Monitoring and Observability

Metrics Integration

The cluster manager exposes metrics for monitoring:

// Executor metrics
sparkContext.statusTracker.getExecutorInfos.foreach { executor =>
  println(s"Executor ${executor.executorId}: ${executor.totalCores} cores, ${executor.maxMemory} memory")
}

// Pod state metrics
val snapshot = snapshotsStore.currentSnapshot
val podCounts = snapshot.executorPods.values.groupBy(_.getClass.getSimpleName)
podCounts.foreach { case (state, pods) =>
  println(s"$state: ${pods.size} pods")
}

Logging Configuration

Comprehensive logging for troubleshooting:

// Enable Kubernetes-specific logging
spark.conf.set("spark.sql.adaptive.enabled", "true")
spark.conf.set("spark.kubernetes.executor.deleteOnTermination", "false") // For debugging

// Log levels
spark.sparkContext.setLogLevel("INFO") // General logs
// Set logger for Kubernetes components
Logger.getLogger("org.apache.spark.scheduler.cluster.k8s").setLevel(Level.DEBUG)

Advanced Features

Custom Pod Templates

Support for custom pod templates:

// Using pod template file
spark.conf.set("spark.kubernetes.driver.podTemplateFile", "/path/to/driver-template.yaml")
spark.conf.set("spark.kubernetes.executor.podTemplateFile", "/path/to/executor-template.yaml")

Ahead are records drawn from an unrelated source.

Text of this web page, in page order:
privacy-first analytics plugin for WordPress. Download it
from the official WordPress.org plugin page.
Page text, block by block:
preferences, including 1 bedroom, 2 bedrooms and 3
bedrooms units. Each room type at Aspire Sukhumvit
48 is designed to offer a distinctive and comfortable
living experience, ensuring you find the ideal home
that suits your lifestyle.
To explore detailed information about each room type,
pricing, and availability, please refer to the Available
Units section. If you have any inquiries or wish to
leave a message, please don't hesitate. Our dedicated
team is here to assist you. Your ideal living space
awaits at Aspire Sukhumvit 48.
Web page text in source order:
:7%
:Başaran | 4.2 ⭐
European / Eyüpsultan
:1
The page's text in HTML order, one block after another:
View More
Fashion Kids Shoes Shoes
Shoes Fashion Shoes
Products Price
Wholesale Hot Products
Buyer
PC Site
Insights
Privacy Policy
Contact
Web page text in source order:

// Template applied during pod creation
val templatePod = KubernetesUtils.loadPodFromTemplate(
  kubernetesClient, 
  templateFile, 
  containerName
)

Service Account Configuration

RBAC integration for secure cluster access:

// Service account configuration
spark.conf.set("spark.kubernetes.authenticate.driver.serviceAccountName", "spark-driver")
spark.conf.set("spark.kubernetes.authenticate.executor.serviceAccountName", "spark-executor")

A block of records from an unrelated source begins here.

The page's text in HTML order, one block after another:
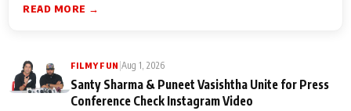
READ MORE →
FILMY FUN Aug 1, 2026
Santy Sharma & Puneet Vasishtha Unite for Press
Conference Check Instagram Video
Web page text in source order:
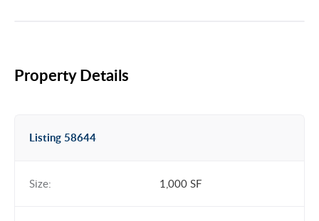
Property Details
Listing 58644
Size: 1,000 SF
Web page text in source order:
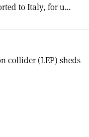
to Italy, for u...
collider (LEP) sheds
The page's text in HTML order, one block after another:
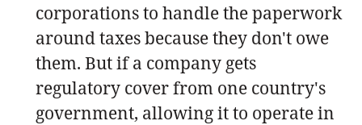
corporations to handle the paperwork
around taxes because they don't owe
them. But if a company gets
regulatory cover from one country's
government, allowing it to operate in
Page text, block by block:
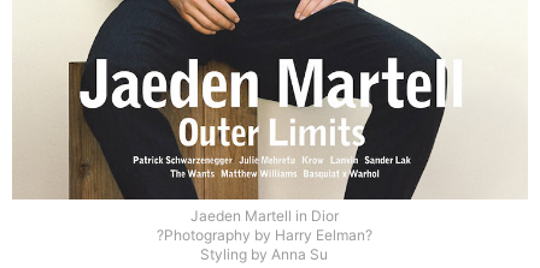
Jaeden Martell in Dior
?Photography by Harry Eelman?
Styling by Anna Su

// RBAC permissions required:
// - pods: create, delete, get, list, watch
// - services: create, delete, get
// - configmaps: create, delete, get, list

Node Selection and Affinity

Advanced scheduling capabilities:

// Node selector
spark.conf.set("spark.kubernetes.node.selector.node-type", "compute")

// Pod affinity (via annotations)
spark.conf.set("spark.kubernetes.executor.annotation.scheduler.alpha.kubernetes.io/preferred-anti-affinity", 
  "spark-executor")

// Tolerations for tainted nodes
spark.conf.set("spark.kubernetes.executor.annotation.scheduler.alpha.kubernetes.io/tolerations",
  "[{\"key\":\"dedicated\",\"value\":\"spark\",\"effect\":\"NoSchedule\"}]")

Best Practices

Resource Management

// Proper resource configuration
val conf = new SparkConf()
  .set(KUBERNETES_DRIVER_LIMIT_CORES, "1")
  .set(KUBERNETES_DRIVER_REQUEST_CORES, "0.5")
  .set(KUBERNETES_EXECUTOR_LIMIT_CORES, "2")  
  .set(KUBERNETES_EXECUTOR_REQUEST_CORES, "1")
  .set("spark.kubernetes.driver.memory", "2g")
  .set("spark.kubernetes.executor.memory", "4g")

High Availability

// Multiple API server endpoints
spark.conf.set("spark.kubernetes.apiserver.host", "https://k8s-api-1:6443,https://k8s-api-2:6443")

// Enable driver restart policy
spark.conf.set("spark.kubernetes.driver.restartPolicy", "OnFailure")

Security Configuration

// TLS configuration
spark.conf.set("spark.kubernetes.apiserver.caCertFile", "/path/to/ca.crt")
spark.conf.set("spark.kubernetes.apiserver.clientCertFile", "/path/to/client.crt")
spark.conf.set("spark.kubernetes.apiserver.clientKeyFile", "/path/to/client.key")

// OAuth token authentication
spark.conf.set("spark.kubernetes.apiserver.oauthToken", "your-oauth-token")

The cluster management layer provides a robust foundation for running Spark applications on Kubernetes, with comprehensive integration of Kubernetes-native features and enterprise-grade reliability.